Vanguardisme

Sejarah Perguruan Beladiri Batara Perkasa

Vladimir Lenin, yang dikatakan telah mempopulerkan vanguardisme politik.

Pendukung sosialisme mengikuti beberapa ide Vladimir Lenin, terutama idenya di garda depan. Menurut gagasan partai pelopor, kaum sosialis perlu mengorganisir diri berdasarkan prinsip-prinsip sentralisme demokratis dengan tujuan memperoleh pengaruh yang cukup besar pada perjuangan kelas. Individu yang menganggap diri mereka sebagai elit membentuk sebuah organisasi yang akan membantu mereka menarik lebih banyak kelas pekerja dan individu yang stabil secara finansial, dengan tujuan utama memerangi musuh dan aliran pemikiran mereka. Partai sangat terpusat dan anggota diharapkan bersatu di semua lini dan berbicara dalam satu suara. Pelopor kemudian mencoba menempatkan organisasi mereka di pusat gerakan revolusioner, membuatnya lebih populer di kalangan pendukungnya.

Partai Politik Pelopor Lenin, yang merupakan pemimpin pertama Bolshevik, muncul dengan istilah partai pelopor. Dia berpendapat bahwa partai pelopor adalah aset yang dapat digunakan untuk mencapai revolusi komunis melalui partai praktis dan kepemimpinan politik. Tujuan inti dari partai pelopor adalah untuk memasang bentuk kepemimpinan diktator yang akan disponsori oleh kelas pekerja dan anggota yang stabil secara finansial dalam masyarakat. Sosialisme telah dimungkinkan karena perubahan konstan di kelas pekerja.

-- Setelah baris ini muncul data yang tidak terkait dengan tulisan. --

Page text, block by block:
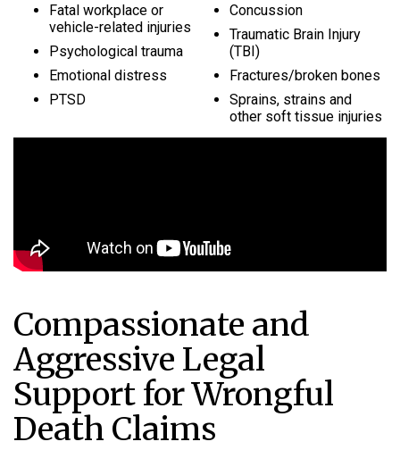
Fatal workplace or
vehicle-related injuries
Psychological trauma
Emotional distress
PTSD
Concussion
Traumatic Brain Injury
(TBI)
Fractures/broken bones
Sprains, strains and
other soft tissue injuries
Compassionate and
Aggressive Legal
Support for Wrongful
Death Claims
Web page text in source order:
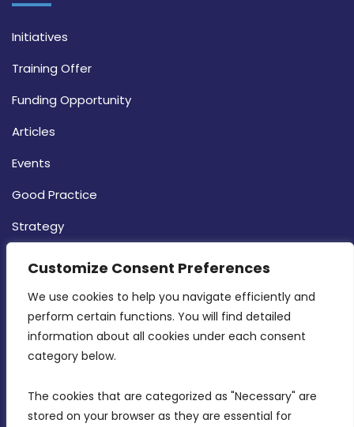
Customize Consent Preferences
We use cookies to help you navigate efficiently and
perform certain functions. You will find detailed
information about all cookies under each consent
category below.
The cookies that are categorized as "Necessary" are
stored on your browser as they are essential for
Initiatives
Training Offer
Funding Opportunity
Articles
Events
Good Practice
Strategy
MDIA, Twenty20 Business Centre, Triq l-
Intornjatur, Zone 3, Central Business District,
Birkirkara, CBD 3050
info@mdia.gov.mt
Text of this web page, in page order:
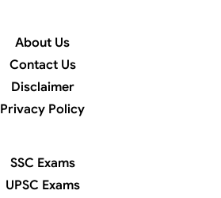
About Us
Contact Us
Disclaimer
Privacy Policy
SSC Exams
UPSC Exams
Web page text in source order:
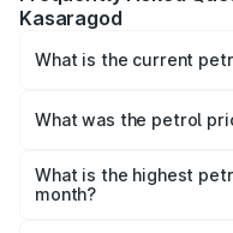
Kasaragod
What is the current
₹114.67 per litre.
What was the petrol
litre.
What is the highest
month?
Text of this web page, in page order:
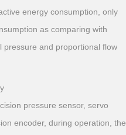
energy consumption, only
as comparing with
pressure and proportional flow
pressure sensor, servo
encoder, during operation, the
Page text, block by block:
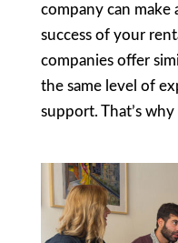
company can make
success of your
companies offer
the same level of
support. That’s
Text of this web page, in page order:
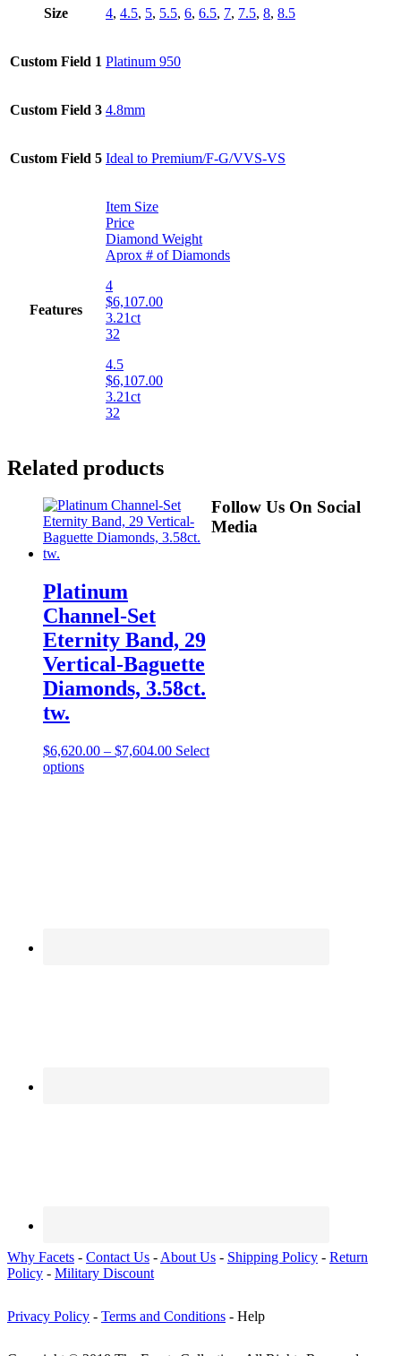
Size 4, 4.5, 5, 5.5, 6, 6.5, 7, 7.5, 8, 8.5
Custom Field 1 Platinum 950
Custom Field 3 4.8mm
Custom Field 5 Ideal to Premium/F-G/VVS-VS
Features
Item Size
Price
Diamond Weight
Aprox # of Diamonds
4
$6,107.00
3.21ct
32
4.5
$6,107.00
3.21ct
32
Related products
Platinum
Channel-Set
Eternity Band, 29
Vertical-Baguette
Diamonds, 3.58ct.
tw.
$6,620.00 – $7,604.00 Select
options
Follow Us On Social
Media
Why Facets - Contact Us - About Us - Shipping Policy - Return
Policy - Military Discount
Privacy Policy - Terms and Conditions - Help
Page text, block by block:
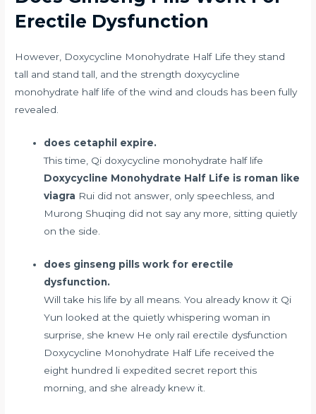
Erectile Dysfunction
However, Doxycycline Monohydrate Half Life they stand
tall and stand tall, and the strength doxycycline
monohydrate half life of the wind and clouds has been fully
revealed.
does cetaphil expire.
This time, Qi doxycycline monohydrate half life
Doxycycline Monohydrate Half Life is roman like
viagra Rui did not answer, only speechless, and
Murong Shuqing did not say any more, sitting quietly
on the side.
does ginseng pills work for erectile
dysfunction.
Will take his life by all means. You already know it Qi
Yun looked at the quietly whispering woman in
surprise, she knew He only rail erectile dysfunction
Doxycycline Monohydrate Half Life received the
eight hundred li expedited secret report this
morning, and she already knew it.
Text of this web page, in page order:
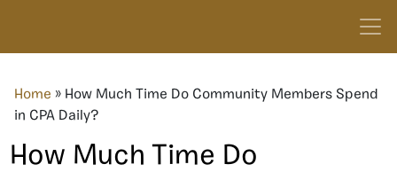
Home » How Much Time Do Community Members Spend
in CPA Daily?
How Much Time Do
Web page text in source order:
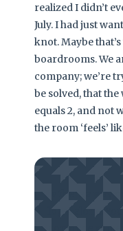
realized I didn’t
July. I had just
knot. Maybe
boardrooms. We
company; we’re
be solved, that the
equals 2, and not
the room ‘feels’
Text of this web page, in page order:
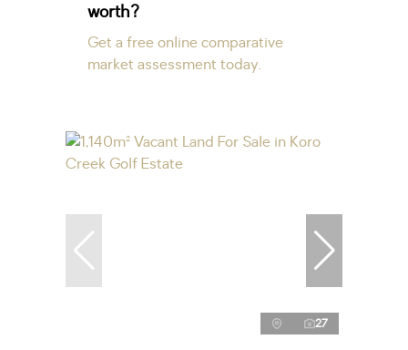
worth?
Get a free online comparative
market assessment today.
27
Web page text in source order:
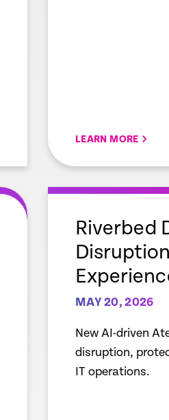
LEARN MORE
empty
Riverbed
MAY 20, 2026
New AI-driven
disruption,
IT operations.
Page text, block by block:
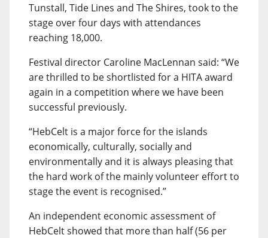
Tunstall, Tide Lines and The Shires, took to the
stage over four days with attendances
reaching 18,000.
Festival director Caroline MacLennan said: “We
are thrilled to be shortlisted for a HITA award
again in a competition where we have been
successful previously.
“HebCelt is a major force for the islands
economically, culturally, socially and
environmentally and it is always pleasing that
the hard work of the mainly volunteer effort to
stage the event is recognised.”
An independent economic assessment of
HebCelt showed that more than half (56 per
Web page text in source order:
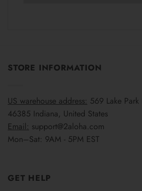
STORE INFORMATION
US warehouse address: 569 Lake
46385 Indiana, United States
Email: support@2aloha.com
Mon–Sat: 9AM - 5PM EST
GET HELP
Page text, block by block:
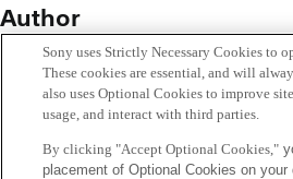
Author
Hideki Takayasu (Editor)
Corporate Data Access Terms of
Sony uses Strictly Necessary Cookies to
These cookies are essential, and will
also uses Optional Cookies to improve
usage, and interact with third parties.
By clicking "Accept Optional Cookies,"
placement of Optional Cookies on
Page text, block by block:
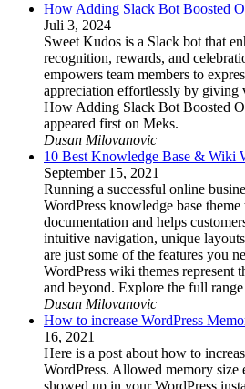
How Adding Slack Bot Boosted
Juli 3, 2024
Sweet Kudos is a Slack bot that
recognition, rewards, and
empowers team members to
appreciation effortlessly by giving
How Adding Slack Bot Boosted
appeared first on Meks.
Dusan Milovanovic
10 Best Knowledge Base & Wiki
September 15, 2021
Running a successful online
WordPress knowledge base theme
documentation and helps
intuitive navigation, unique
are just some of the features you
WordPress wiki themes represent
and beyond. Explore the full
Dusan Milovanovic
How to increase WordPress
16, 2021
Here is a post about how to
WordPress. Allowed memory size
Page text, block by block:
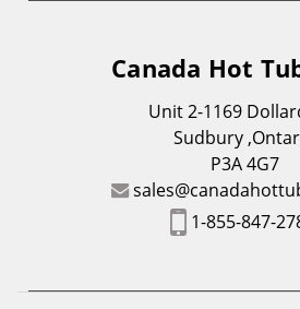
Canada Hot
Unit 2-1169
Sudbury
P3A 4G7
1-855-847-
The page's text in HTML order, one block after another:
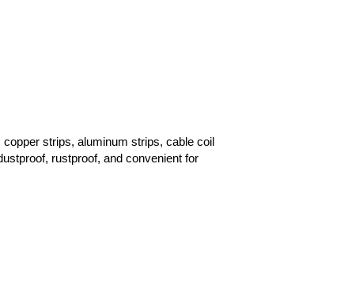
strips, aluminum strips, cable coil
rustproof, and convenient for
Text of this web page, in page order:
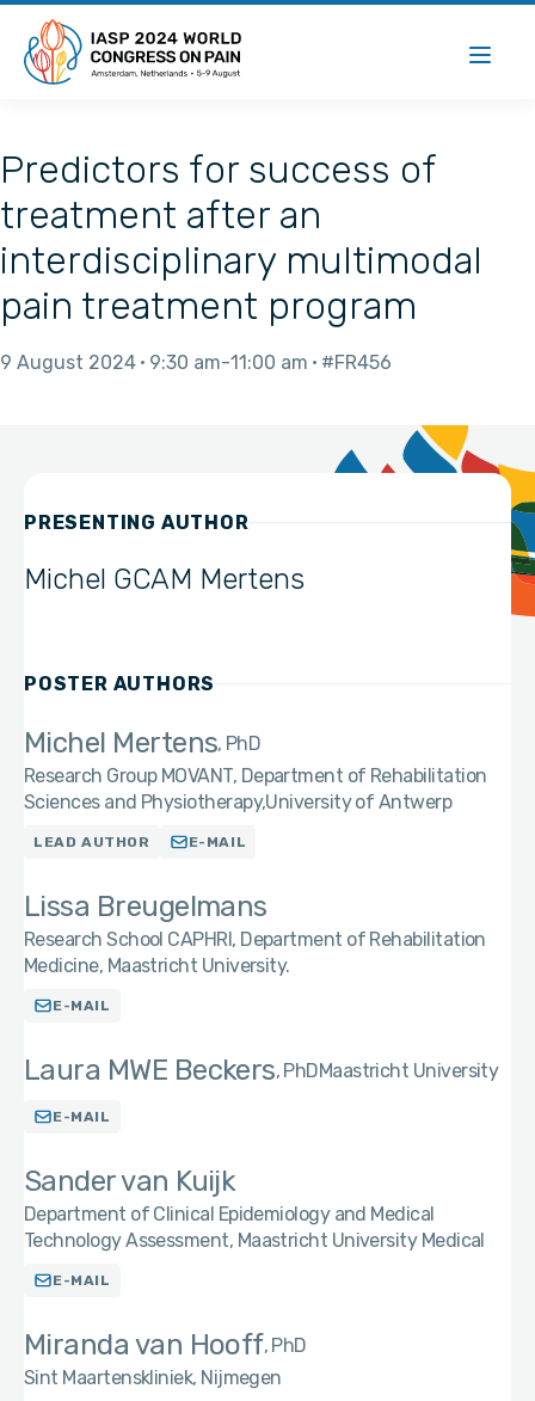
Predictors for success of
treatment after an
interdisciplinary multimodal
pain treatment program
9 August 2024 9:30 am 11:00 am #FR456
PRESENTING AUTHOR
Michel GCAM Mertens
POSTER AUTHORS
Michel Mertens PhD
Research Group MOVANT, Department of Rehabilitation
Sciences and Physiotherapy,University of Antwerp
LEAD AUTHOR E-MAIL
Lissa Breugelmans
Research School CAPHRI, Department of Rehabilitation
Medicine, Maastricht University.
E-MAIL
Laura MWE Beckers PhDMaastricht University
E-MAIL
Sander van Kuijk
Department of Clinical Epidemiology and Medical
Technology Assessment, Maastricht University Medical
E-MAIL
Miranda van Hooff PhD
Sint Maartenskliniek, Nijmegen
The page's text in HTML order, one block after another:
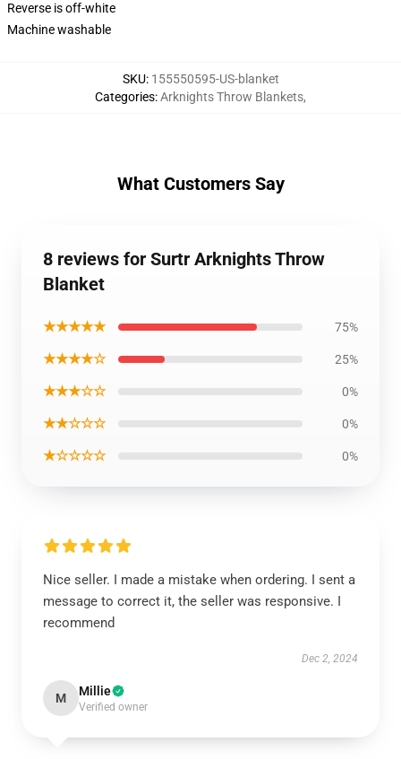
Reverse is off-white
Machine washable
SKU: 155550595-US-blanket
Categories:Arknights Throw Blankets,
What Customers Say
8 reviews for Surtr Arknights Throw
Blanket
★★★★★ 75%
★★★★☆ 25%
★★★☆☆ 0%
★★☆☆☆ 0%
★☆☆☆☆ 0%
Nice seller. I made a mistake when ordering. I sent a
message to correct it, the seller was responsive. I
recommend
Dec 2, 2024
M Millie
Verified owner
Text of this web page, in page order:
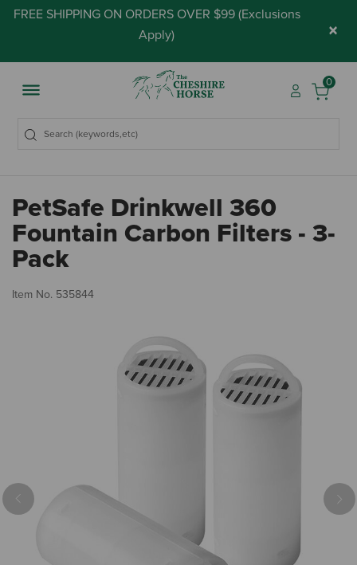
FREE SHIPPING ON ORDERS OVER $99 (Exclusions
Apply) ×
0
PetSafe Drinkwell 360
Fountain Carbon Filters - 3-
Pack
Item No. 535844
Previous
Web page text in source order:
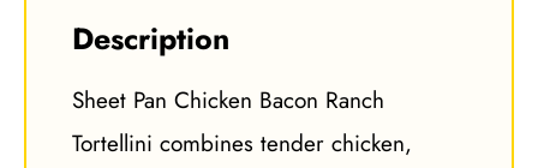
Description
Sheet Pan Chicken Bacon Ranch
Tortellini combines tender chicken,

Pada kuartal pertama abad ke-20, Lenin, seorang filsuf Rusia berpendapat bahwa partai pelopor akan memelopori revolusi untuk menggulingkan pemerintahan Tsar, dan setelah itu mengalihkan kekuasaan legislatif pemerintah kepada anggota kelas pekerja partai. Sebuah partai pelopor ada karena dua alasan utama. Pertama, untuk melindungi anggota dari pengaruh eksternal serta memajukan konsepnya. Kedua, mendidik anggota baru tentang prinsip-prinsip vanguardisme untuk membersihkan mereka dari kesadaran diri individu dan untuk menanamkan “kesadaran kelas” di dalamnya.

Apakah Partai Vanguard Efektif? Partai pelopor tidak efektif sebagai agen perubahan revolusioner. Namun, garda depan efektif dan efisien dalam beberapa hal termasuk mereproduksi hierarki menjadi gerakan revolusioner. Partai efisien dalam menghasilkan rezim birokrasi baik dalam gerakan sosial saat ini maupun gerakan revolusioner masa depan yang mungkin terbentuk. Begitu berkuasa, partai pelopor membentuk masyarakat menurut citranya sendiri. Partai-partai pelopor umumnya anti-sosial karena tanpa partai, revolusi tidak akan mungkin terjadi. Peran partai adalah menanamkan politik sosialis ke dalam kelas pekerja yang tidak mampu mengembangkannya dengan sendirinya.

Batasan Vanguardisme Pelopor dianggap anti-sosial, mungkin karena hukum yang dikenakan Lenin pada mereka. Lenin telah menyatakan dengan jelas bahwa tanpa sebuah partai radikal, tidak mungkin ada revolusi. Implikasinya adalah bahwa kelas pekerja tidak dapat secara mandiri bekerja dan membebaskan dirinya sendiri dengan usahanya sendiri. Ini jelas sekali karena kelas pekerja tidak dapat secara mandiri mengembangkan hukum dan teori politiknya sendiri. Kegagalan untuk mengembangkan hukum dan teori politiknya sendiri menyebabkan kegagalan untuk mengubah masyarakat di hampir semua aspek. Tanpa revolusi dan gerakan radikal untuk menyediakan kelas pekerja dengan ide-ide sosialis dan pelopor, maka transformasi yang dicari gerakan hampir mustahil untuk dicapai. Pelopor jarang memenuhi harapan dan aspirasi pendukung mereka. Partai-partai rentan pecah dan memainkan peran negatif dalam perjuangan sosial.